### Procedural Semantics

Note that the declarative semantics makes no reference to the sequencing of goals within the body of a clause, nor to the sequencing of clauses within a program. This sequencing information is, however, very relevant for the procedural semantics that Prolog gives to definite clauses. The procedural semantics defines exactly how the Prolog system will execute a goal, and the sequencing information is the means by which the Prolog programmer directs the system to execute the program in a sensible way. The effect of executing a goal is to enumerate, one by one, its true instances. Here then is an informal definition of the procedural semantics. We first illustrate the semantics by the simple query

```?- concatenate(X, Y, [a,b]).
```

We find that it matches the head of the first clause for `concatenate/3`, with X instantiated to `[a|X1]`. The new variable X1 is constrained by the new query produced, which contains a single recursive procedure call:

```?- concatenate(X1, Y, [b]).
```

Again this goal matches the first clause, instantiating X1 to `[b|X2]`, and yielding the new query:

```?- concatenate(X2, Y, [])
```

Now the single goal will only match the second clause, instantiating both X2 and Y to `[]`. Since there are no further goals to be executed, we have a solution

```X = [a,b]
Y = []
```

i.e. a true instance of the original goal is

```concatenate([a,b], [], [a,b])
```

If this solution is rejected, backtracking will generate the further solutions

```X = [a]
Y = [b]

X = []
Y = [a,b]
```

in that order, by re-matching, against the second clause for concatenate, goals already solved once using the first clause.

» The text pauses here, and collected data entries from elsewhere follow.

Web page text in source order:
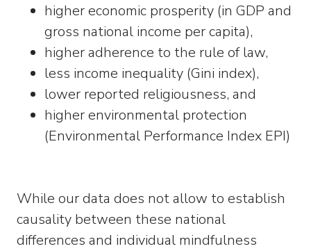
higher economic prosperity (in GDP and
gross national income per capita),
higher adherence to the rule of law,
less income inequality (Gini index),
lower reported religiousness, and
higher environmental protection
(Environmental Performance Index EPI)
While our data does not allow to establish
causality between these national
differences and individual mindfulness
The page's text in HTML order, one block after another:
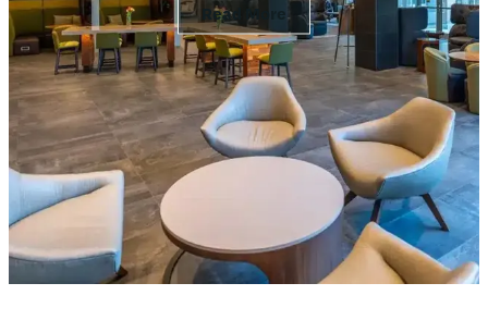
Read More
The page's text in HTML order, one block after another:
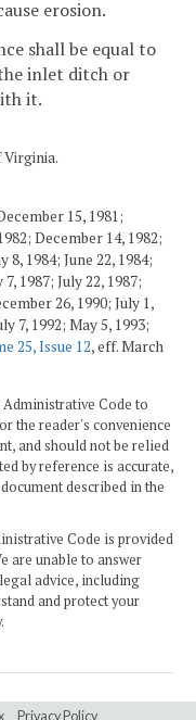
erosion.
shall be equal to
inlet ditch or
it.
15, 1981;
December 14, 1982;
1984; June 22, 1984;
1987; July 22, 1987;
26, 1990; July 1,
7, 1992; May 5, 1993;
25, Issue 12, eff. March
Code to
the reader's convenience
and should not be relied
by reference is accurate,
described in the
Code is provided
are unable to answer
advice, including
and protect your
Privacy Policy
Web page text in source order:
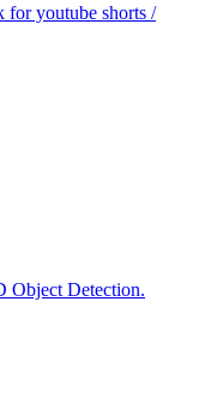
for youtube shorts /
Object Detection.
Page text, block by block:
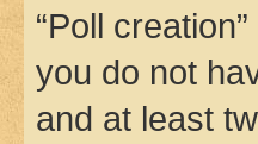
“Poll
you do not
and at least
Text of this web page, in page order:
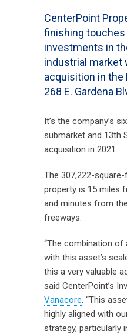
CenterPoint
finishing touches
investments in
industrial market
acquisition in the
268 E. Gardena
It’s the company’s
submarket and 13th
acquisition in 2021.
The 307,222-
property is 15 miles
and minutes from
freeways.
“The combination of
with this asset’s
this a very valuable
said CenterPoint’s
Vanacore. “This
highly aligned with
strategy, particularly
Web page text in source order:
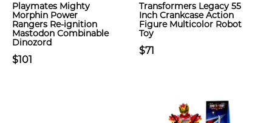
Playmates Mighty
Morphin Power
Rangers Re-ignition
Mastodon Combinable
Dinozord
$101
Transformers Legacy 55
Inch Crankcase Action
Figure Multicolor Robot
Toy
$71
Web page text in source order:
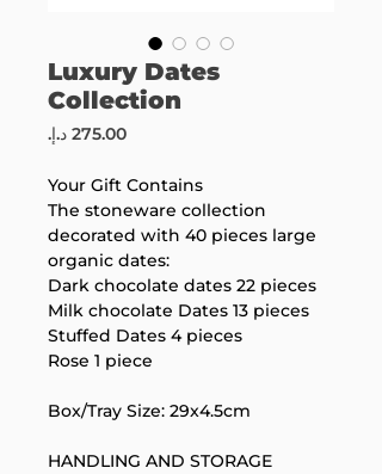
Luxury Dates
Collection
Price
Your Gift Contains
The stoneware collection
decorated with 40 pieces large
organic dates:
Dark chocolate dates 22 pieces
Milk chocolate Dates 13 pieces
Stuffed Dates 4 pieces
Rose 1 piece
Box/Tray Size: 29x4.5cm
HANDLING AND STORAGE
InnoTech Apps
Your 14 days trial has
expired.
on! 🎬 Upgrade now to keep your web
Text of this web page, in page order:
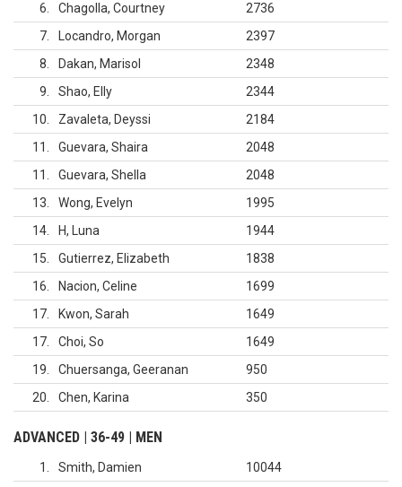
6
Chagolla, Courtney
2736
7
Locandro, Morgan
2397
8
Dakan, Marisol
2348
9
Shao, Elly
2344
10
Zavaleta, Deyssi
2184
11
Guevara, Shaira
2048
11
Guevara, Shella
2048
13
Wong, Evelyn
1995
14
H, Luna
1944
15
Gutierrez, Elizabeth
1838
16
Nacion, Celine
1699
17
Kwon, Sarah
1649
17
Choi, So
1649
19
Chuersanga, Geeranan
950
20
Chen, Karina 350
ADVANCED | 36-49 | MEN
1 Smith, Damien
10044

Thus, in the procedural semantics, the set of clauses

```H :- B1, ..., Bm.
H' :- B1', ..., Bm'.
...
```

are regarded as a procedure definition for some predicate H, and in a query

```?- G1, ..., Gn.
```

each Gi is regarded as a procedure call. To execute a query, the system selects by its computation rule a goal, Gj say, and searches by its search rule a clause whose head matches Gj. Matching is done by the unification algorithm (see [Robinson 65]), which computes the most general unifier, mgu, of Gj and H). The mgu is unique if it exists. If a match is found, the current query is reduced to a new query

```?- (G1, ..., Gj-1, B1, ..., Bm, Gj+1, ..., Gn)mgu.
```

and a new cycle is started. The execution terminates when the empty query has been produced.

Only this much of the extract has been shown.